Alexandre Antonelli falls silent for a couple of seconds. He turns a little in his chair, choosing his words with care.
“I want to bring people together to work towards a common goal. Just imagine if we could get ten percent of all biologists and work to solve the ‘tree of life’, in other words how a common ancestor resulted in all living species during the course of evolution. The equivalent of how particle physicists have come together with CERN – I’m almost a little jealous of how successful they’ve been.”
Alexandre Antonelli’s office in Gothenburg is like an open book about his life and his research. One moment he’s pointing out the town where he was born – Campinas in Brazil – on a large map of South America that hangs on the door. The next, he’s leafing through the enormous Flora of Ecuador books that were a source of inspiration during his undergraduate studies, or showing a giant seed from one of his many research trips to remote forests and mountains in the tropics.
He’s used to thinking on a big scale, and believing that things can be solved. He took his bachelor’s and master’s degrees in two and a half years instead of four (“I studied evening courses, weekend courses, summer courses – everything!”), and became a professor at the age of just 36. Although natural science researchers often specialise in a certain type of fish or plant, for example, Alexandre takes a somewhat wider approach: his field of research is South America.
“I want to understand how biological diversity has changed over time and space, how plants and animals have moved between different areas and climate zones. We can then use this knowledge to get a better understanding of how plants and animals will be affected in the future by a changing climate.”
This subject is called biogeography, and South America is an excellent area for researching it. Together with Central America and the Caribbean, this region is known as the neotropical zone. The zone is home to more species of plants and animals than any other region on earth.

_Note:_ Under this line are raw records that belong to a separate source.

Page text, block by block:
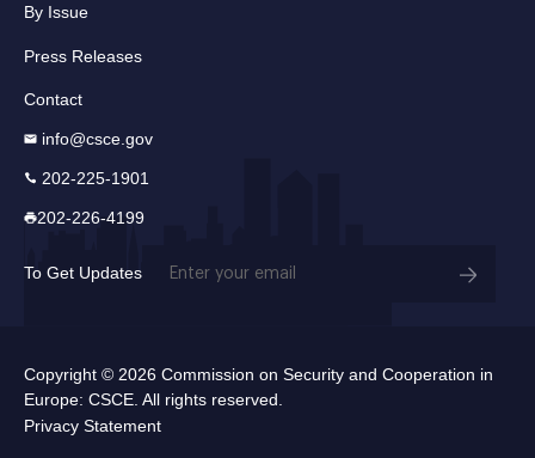
By Issue
Press Releases
Contact
info@csce.gov
202-225-1901
202-226-4199
To Get Updates Email
Copyright © 2026 Commission on Security and Cooperation in
Europe: CSCE. All rights reserved.
Privacy Statement
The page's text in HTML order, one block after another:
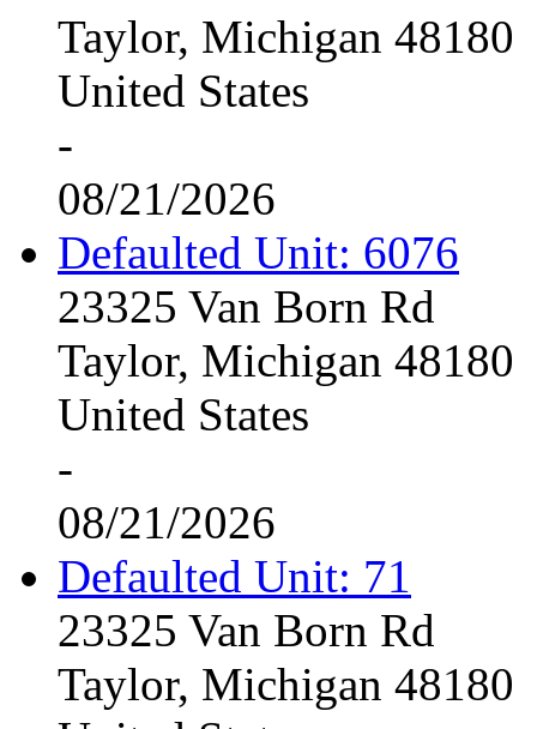
Taylor, Michigan 48180
United States
-
08/21/2026
Defaulted Unit: 6076
23325 Van Born Rd
Taylor, Michigan 48180
United States
-
08/21/2026
Defaulted Unit: 71
23325 Van Born Rd
Taylor, Michigan 48180
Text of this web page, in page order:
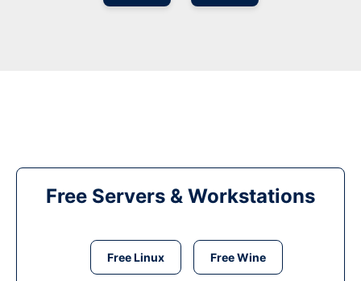
Free Servers & Workstations
Free Linux Free Wine
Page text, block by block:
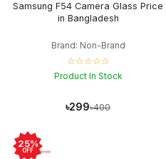
Samsung F54 Camera Glass Price
in Bangladesh
Brand: Non-Brand
☆☆☆☆☆
Product In Stock
৳299৳400
25%
OFF
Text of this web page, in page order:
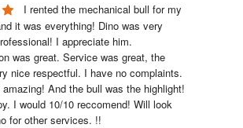
I rented the mechanical bull for my
it was everything! Dino was very
I appreciate him.
was great. Service was great, the
nice respectful. I have no complaints.
And the bull was the highlight!
I would 10/10 reccomend! Will look
for other services. !!
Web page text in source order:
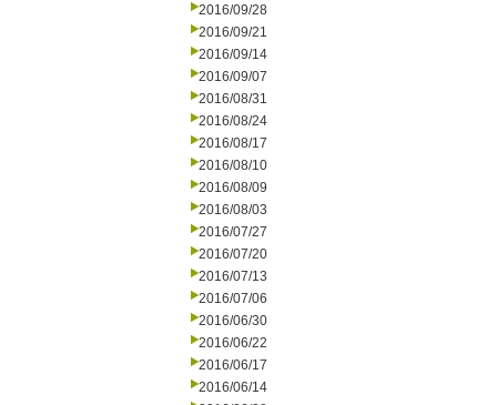
2016/09/28
2016/09/21
2016/09/14
2016/09/07
2016/08/31
2016/08/24
2016/08/17
2016/08/10
2016/08/09
2016/08/03
2016/07/27
2016/07/20
2016/07/13
2016/07/06
2016/06/30
2016/06/22
2016/06/17
2016/06/14
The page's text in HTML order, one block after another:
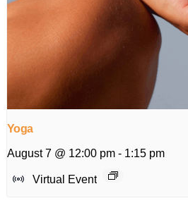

“The emergence of the Andes completely changed the landscape and the climate in this area, and hence also changed the conditions for new species to develop. The entire South American continent is fantastic from a research point of view – every time we go there, we find new species and make new discoveries.”

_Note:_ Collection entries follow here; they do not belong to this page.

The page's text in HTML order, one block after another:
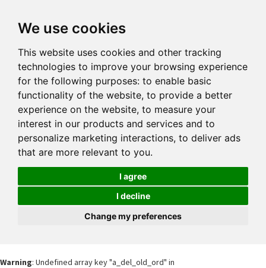
We use cookies
This website uses cookies and other tracking
technologies to improve your browsing experience
for the following purposes: to enable basic
functionality of the website, to provide a better
experience on the website, to measure your
interest in our products and services and to
personalize marketing interactions, to deliver ads
that are more relevant to you.
I agree
I decline
Change my preferences
Warning: Undefined array key "a_del_old_ord" in
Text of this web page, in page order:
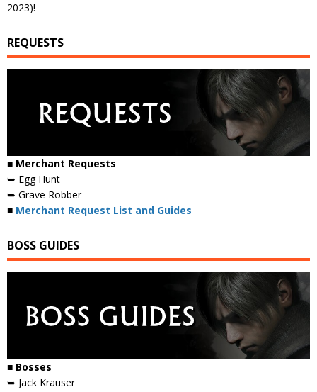
2023)!
REQUESTS
■ Merchant Requests
➥ Egg Hunt
➥ Grave Robber
■ Merchant Request List and Guides
BOSS GUIDES
■ Bosses
➥ Jack Krauser
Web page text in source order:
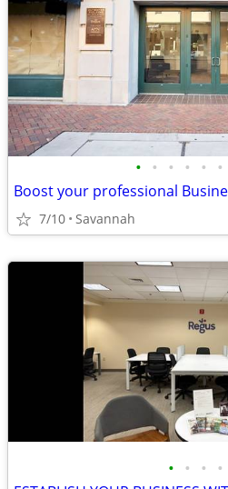
• • • • • •
7/10 Savannah
• • • •
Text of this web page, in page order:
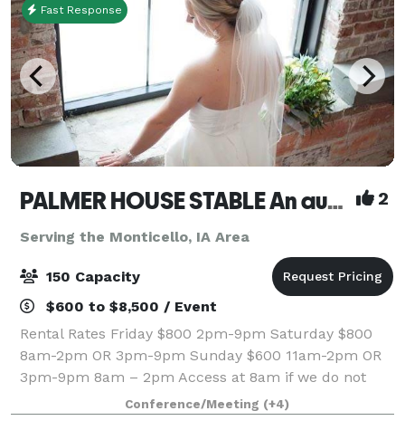
Fast Response
PALMER HOUSE STABLE An authentic genuine 1838 boutique venue 2
Serving the Monticello, IA Area
150 Capacity
$600 to $8,500 / Event
Rental Rates Friday $800 2pm-9pm Saturday $800
8am-2pm OR 3pm-9pm Sunday $600 11am-2pm OR
3pm-9pm 8am – 2pm Access at 8am if we do not
Conference/Meeting (+4)

Today, Alexandre leads a successful research team. His ambition is to include a broad field of researchers in the team – from evolutionary biologists to systematists, geologists, mathematicians, computer scientists and ecologists – in order to obtain an overview of how biological diversity has developed. He carries out research trips to South America four or five times a year, for two to three weeks at a time. These trips are planned in great detail, in order to be as effective as possible. They often consist of gathering plant and animal samples and cooperation with local universities, such as arranging symposia or workshops.
One of the challenges within Alexandre’s research field is a lack of data. Tropical regions have been the subject of considerably fewer studies than Europe and North America, despite the fact that they feature a much wider variety of species and supply the rest of the world with food and raw materials. He sees it as being essential to develop new and improved methods for analysing data and assessing the reliability of researchers’ results.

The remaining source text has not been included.